● **About this task**
The copy has to match the data exactly and leave out every picture.

※

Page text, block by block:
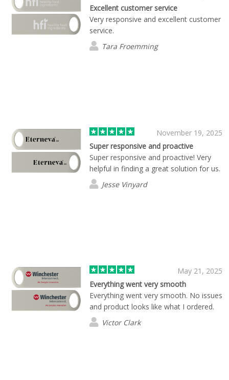
Excellent customer service
Very responsive and excellent customer
service.
Tara Froemming
November 19, 2025
Super responsive and proactive
Super responsive and proactive! Very
helpful in finding a great solution for us.
Jesse Vinyard
May 21, 2025
Everything went very smooth
Everything went very smooth. No issues
and product looks like what I ordered.
Victor Clark
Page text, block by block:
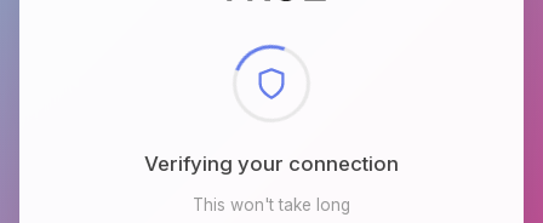
Checking browser environment
This won't take long
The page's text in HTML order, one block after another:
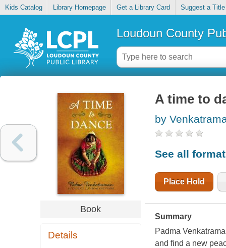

※

● **Exercise output**
Page text, block by block:
Excellent customer service
Very responsive and excellent customer
service.
Tara Froemming
November 19, 2025
Super responsive and proactive
Super responsive and proactive! Very
helpful in finding a great solution for us.
Jesse Vinyard
May 21, 2025
Everything went very smooth
Everything went very smooth. No issues
and product looks like what I ordered.
Victor Clark
Page text, block by block:
Checking browser environment
This won't take long
The page's text in HTML order, one block after another:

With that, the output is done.